Kildare, Cill Dara means the church of the oak. This oak-shaped light is in Kildare Town Square. They were erecting the Christmas tree on the day I arrived.

Another O’Connor/ MacMahon Christmas card

A John B. Keane Christmas Story

Today’s story comes from this lovely Christmas anthology.

Kildare

Everywhere in Kildare Town there are references to St. Brigid, Horse racing, sheep, bogs and history.

I stayed in this lovely olde worlde hotel.. I got a real key for my room door!

Here is where my granddaughter will have her Santa experience with real reindeer who are old and getting some TLC here.

Decorated boxes are dotted all over the town.

Their football heyday is behind them but Kildare still celebrate this hero, Bill Squires Gannon.

A Winter Poem

Winter Walk in Courtown Harbour   by Mick O Callaghan

I strolled down the south pier in Courtown.

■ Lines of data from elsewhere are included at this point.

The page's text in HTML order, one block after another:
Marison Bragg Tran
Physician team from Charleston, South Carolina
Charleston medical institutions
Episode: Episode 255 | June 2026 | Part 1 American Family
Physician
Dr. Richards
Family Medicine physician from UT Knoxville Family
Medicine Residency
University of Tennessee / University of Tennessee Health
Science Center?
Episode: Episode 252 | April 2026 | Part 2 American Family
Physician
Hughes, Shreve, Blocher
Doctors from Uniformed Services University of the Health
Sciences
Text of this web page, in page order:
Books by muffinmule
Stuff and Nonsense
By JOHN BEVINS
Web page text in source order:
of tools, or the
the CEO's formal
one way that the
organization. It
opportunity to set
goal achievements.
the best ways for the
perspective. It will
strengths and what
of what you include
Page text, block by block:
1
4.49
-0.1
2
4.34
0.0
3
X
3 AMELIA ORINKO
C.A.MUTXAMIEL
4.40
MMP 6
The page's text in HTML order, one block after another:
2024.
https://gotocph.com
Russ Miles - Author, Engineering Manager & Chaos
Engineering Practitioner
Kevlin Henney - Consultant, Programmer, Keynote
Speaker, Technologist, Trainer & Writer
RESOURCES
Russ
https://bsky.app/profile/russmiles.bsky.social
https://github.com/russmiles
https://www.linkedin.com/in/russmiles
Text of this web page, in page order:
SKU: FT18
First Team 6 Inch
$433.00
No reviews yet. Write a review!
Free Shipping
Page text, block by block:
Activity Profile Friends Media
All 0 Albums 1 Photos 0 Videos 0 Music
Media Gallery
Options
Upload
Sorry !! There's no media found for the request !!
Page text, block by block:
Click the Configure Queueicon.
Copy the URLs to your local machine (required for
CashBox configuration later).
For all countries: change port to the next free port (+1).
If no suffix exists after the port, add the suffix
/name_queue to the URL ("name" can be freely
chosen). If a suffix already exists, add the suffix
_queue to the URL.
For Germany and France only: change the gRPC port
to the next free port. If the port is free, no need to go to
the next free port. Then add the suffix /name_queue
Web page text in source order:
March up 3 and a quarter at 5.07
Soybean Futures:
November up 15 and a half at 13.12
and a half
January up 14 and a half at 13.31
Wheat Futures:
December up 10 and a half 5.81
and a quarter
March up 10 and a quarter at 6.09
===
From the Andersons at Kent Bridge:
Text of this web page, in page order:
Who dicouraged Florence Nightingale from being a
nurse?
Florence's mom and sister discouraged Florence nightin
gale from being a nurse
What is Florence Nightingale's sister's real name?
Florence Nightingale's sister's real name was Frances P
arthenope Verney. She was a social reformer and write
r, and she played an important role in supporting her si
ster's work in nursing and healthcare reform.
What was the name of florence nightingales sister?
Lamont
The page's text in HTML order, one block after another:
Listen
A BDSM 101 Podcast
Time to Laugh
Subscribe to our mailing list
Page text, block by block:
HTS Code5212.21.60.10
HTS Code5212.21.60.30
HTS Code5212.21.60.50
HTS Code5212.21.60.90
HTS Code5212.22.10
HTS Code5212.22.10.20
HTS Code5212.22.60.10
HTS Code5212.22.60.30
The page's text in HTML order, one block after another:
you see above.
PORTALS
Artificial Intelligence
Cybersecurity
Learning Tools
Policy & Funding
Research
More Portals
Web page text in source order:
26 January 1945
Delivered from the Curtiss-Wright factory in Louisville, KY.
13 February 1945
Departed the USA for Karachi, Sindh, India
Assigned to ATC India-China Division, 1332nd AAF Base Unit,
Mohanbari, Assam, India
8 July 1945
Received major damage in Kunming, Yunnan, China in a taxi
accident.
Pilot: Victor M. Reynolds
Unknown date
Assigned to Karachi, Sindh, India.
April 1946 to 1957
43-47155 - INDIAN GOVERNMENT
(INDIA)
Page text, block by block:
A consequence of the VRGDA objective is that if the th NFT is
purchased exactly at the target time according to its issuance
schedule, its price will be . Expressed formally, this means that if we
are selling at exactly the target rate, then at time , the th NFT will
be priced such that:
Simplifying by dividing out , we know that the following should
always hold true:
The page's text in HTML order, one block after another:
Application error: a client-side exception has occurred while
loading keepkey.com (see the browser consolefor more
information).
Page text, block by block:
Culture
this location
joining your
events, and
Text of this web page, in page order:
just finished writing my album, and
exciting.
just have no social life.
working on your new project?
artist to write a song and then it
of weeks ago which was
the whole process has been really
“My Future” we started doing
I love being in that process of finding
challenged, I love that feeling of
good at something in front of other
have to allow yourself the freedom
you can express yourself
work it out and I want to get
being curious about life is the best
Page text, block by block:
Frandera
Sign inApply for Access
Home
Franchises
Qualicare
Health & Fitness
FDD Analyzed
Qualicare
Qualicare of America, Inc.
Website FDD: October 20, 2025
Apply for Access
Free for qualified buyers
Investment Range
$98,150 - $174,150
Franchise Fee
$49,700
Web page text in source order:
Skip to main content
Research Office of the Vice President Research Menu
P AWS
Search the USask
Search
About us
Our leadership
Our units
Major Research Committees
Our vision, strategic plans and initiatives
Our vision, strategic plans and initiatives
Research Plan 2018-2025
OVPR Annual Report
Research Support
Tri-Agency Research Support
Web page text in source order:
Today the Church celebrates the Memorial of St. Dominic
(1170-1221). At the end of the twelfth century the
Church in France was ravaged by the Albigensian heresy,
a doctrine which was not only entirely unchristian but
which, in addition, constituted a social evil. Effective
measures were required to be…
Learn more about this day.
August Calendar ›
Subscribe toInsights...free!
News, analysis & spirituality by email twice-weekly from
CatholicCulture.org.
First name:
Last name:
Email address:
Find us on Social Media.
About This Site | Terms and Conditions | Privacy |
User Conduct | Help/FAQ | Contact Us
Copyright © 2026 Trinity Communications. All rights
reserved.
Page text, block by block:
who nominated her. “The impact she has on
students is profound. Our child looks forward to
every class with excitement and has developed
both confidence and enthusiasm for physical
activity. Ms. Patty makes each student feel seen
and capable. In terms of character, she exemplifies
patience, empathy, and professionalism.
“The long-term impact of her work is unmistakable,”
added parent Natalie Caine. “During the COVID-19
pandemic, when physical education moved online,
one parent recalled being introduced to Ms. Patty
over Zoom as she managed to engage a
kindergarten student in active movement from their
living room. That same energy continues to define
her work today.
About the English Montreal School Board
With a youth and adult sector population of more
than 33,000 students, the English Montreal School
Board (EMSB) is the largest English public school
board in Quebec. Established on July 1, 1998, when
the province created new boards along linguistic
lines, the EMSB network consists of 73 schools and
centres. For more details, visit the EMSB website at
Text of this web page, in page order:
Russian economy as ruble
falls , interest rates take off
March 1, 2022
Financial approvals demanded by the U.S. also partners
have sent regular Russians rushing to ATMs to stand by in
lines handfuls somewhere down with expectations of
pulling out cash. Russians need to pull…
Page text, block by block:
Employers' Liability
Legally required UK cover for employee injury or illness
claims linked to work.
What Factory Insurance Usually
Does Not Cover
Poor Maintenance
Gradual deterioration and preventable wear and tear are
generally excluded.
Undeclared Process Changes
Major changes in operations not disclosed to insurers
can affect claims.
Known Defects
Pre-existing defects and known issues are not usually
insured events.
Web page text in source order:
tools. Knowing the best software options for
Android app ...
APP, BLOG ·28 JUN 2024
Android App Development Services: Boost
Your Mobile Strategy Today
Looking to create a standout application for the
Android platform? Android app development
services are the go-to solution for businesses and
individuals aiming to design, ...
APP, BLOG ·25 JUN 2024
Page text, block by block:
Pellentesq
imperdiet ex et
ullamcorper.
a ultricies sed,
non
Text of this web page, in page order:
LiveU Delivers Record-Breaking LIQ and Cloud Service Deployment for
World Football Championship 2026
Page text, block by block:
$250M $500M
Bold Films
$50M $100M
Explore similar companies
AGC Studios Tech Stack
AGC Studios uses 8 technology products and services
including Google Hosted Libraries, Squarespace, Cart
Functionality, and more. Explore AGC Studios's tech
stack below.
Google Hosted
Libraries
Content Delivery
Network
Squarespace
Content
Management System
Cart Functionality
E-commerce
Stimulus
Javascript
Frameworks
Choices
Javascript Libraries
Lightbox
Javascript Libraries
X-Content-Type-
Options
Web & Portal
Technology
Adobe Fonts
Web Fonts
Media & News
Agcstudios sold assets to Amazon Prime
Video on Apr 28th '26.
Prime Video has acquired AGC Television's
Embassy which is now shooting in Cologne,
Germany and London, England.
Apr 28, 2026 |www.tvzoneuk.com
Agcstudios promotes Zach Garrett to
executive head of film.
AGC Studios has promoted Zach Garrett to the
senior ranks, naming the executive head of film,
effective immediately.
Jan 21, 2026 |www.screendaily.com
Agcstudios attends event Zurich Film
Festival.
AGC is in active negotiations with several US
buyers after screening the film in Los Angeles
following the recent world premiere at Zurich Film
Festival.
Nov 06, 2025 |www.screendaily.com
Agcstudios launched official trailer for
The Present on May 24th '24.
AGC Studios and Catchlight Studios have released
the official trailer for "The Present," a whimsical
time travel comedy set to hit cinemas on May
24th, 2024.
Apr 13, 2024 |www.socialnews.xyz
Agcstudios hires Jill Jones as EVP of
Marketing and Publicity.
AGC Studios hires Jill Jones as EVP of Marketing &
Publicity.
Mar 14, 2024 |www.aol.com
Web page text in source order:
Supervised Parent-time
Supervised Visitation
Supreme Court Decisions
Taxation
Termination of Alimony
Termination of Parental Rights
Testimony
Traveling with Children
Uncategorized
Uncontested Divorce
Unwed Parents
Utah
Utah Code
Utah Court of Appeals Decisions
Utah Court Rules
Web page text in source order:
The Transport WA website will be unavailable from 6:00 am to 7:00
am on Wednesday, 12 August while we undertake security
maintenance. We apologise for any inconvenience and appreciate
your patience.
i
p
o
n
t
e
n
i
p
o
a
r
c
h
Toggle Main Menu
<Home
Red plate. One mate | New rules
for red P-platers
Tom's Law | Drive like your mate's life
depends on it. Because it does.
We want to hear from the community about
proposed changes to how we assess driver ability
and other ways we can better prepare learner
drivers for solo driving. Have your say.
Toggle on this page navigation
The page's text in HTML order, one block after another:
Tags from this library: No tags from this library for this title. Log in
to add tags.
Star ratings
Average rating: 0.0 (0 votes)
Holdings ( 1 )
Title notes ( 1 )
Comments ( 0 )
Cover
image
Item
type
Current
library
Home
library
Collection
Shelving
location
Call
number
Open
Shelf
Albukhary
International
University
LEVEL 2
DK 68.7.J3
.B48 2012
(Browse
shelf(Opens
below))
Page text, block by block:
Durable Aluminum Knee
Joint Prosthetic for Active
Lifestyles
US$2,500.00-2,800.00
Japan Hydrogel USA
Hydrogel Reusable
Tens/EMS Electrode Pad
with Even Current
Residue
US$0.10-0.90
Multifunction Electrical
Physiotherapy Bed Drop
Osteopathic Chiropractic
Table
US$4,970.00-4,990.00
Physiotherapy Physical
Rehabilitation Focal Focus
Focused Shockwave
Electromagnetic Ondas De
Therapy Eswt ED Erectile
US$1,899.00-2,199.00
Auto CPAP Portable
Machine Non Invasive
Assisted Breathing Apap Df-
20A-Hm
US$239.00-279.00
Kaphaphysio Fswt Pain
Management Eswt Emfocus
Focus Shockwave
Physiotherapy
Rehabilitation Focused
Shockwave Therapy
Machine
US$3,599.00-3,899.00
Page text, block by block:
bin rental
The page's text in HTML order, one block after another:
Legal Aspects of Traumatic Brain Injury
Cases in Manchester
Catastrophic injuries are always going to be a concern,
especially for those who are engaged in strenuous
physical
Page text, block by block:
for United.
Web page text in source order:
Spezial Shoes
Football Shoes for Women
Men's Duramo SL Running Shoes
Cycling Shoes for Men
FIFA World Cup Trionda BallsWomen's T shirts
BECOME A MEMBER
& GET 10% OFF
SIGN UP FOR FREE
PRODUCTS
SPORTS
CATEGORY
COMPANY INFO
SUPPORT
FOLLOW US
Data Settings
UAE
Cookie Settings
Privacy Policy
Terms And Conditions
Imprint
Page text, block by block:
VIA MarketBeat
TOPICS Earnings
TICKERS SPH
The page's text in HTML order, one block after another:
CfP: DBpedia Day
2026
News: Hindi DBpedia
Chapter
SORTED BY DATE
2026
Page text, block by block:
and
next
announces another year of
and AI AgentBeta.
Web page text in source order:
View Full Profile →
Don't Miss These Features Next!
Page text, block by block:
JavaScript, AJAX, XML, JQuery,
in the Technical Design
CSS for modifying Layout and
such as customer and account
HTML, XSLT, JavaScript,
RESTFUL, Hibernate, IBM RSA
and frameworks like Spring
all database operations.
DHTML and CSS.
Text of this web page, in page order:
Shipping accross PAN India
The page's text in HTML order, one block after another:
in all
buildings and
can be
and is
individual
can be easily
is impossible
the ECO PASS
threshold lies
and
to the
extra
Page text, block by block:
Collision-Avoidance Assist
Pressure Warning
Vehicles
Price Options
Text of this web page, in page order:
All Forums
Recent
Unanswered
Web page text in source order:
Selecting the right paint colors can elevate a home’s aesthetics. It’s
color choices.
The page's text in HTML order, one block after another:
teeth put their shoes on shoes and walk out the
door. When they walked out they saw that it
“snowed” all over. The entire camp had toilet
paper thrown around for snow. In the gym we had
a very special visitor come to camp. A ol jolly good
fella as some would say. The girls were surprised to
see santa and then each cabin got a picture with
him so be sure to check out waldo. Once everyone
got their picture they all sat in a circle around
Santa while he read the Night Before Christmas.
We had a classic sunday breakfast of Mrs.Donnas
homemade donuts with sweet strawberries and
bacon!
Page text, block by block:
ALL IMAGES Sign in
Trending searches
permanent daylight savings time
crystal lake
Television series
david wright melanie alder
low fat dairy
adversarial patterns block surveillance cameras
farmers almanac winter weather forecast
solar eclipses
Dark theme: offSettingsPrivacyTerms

On a cool and windy December evening.

I see a white teddy bear hanging from the railing

Lit by its own solar powered lighting

With accompanying white notice

I stroll across to read its contents. 

It’s the Samaritans messaging. 

Spreading A light in the darkness 

Reminding people who might be troubled.

To remember 

That their family and friends love them

Writ in striking emboldened green lettering

With their text hello 50808 number in stark red

And Samaritans on 116123 writ underneath also in red

It’s a message of hope and love here at water’s edge.

Meanwhile the waves coming in off the Irish sea.

Are all thunderously rolling on to the sandy shore

 And powering their waters up the canal. 

Where the huge swell makes navigation impossible.

There is no inward or outward shipping traffic.

Along the pier the empty fish boxes

Lie piled up, neatly caged away.

The few boats in the harbour bob up and down.

In the choppy waters of the inner harbour.

It is a bleak scene with an icy wintry breeze.

Blowing its chilly breath across the waters.

All walkers are feeling the Baltic blast.

Though well wrapped up, Michelin person style,

Heavy coats, gloves, hats, and snoods

Were all the rage in the harbour fashion stakes

With people treading the quay wall walk.

Across the bay the lifeboat house is open

Yellow light flickers across the water

Reflecting and flickering on a white boat in the bay

I walk around to the North pier.

The area is awash with festive lights.

The summer cone machines lie dormant.

Safely wrapped up in the locked-up kiosk.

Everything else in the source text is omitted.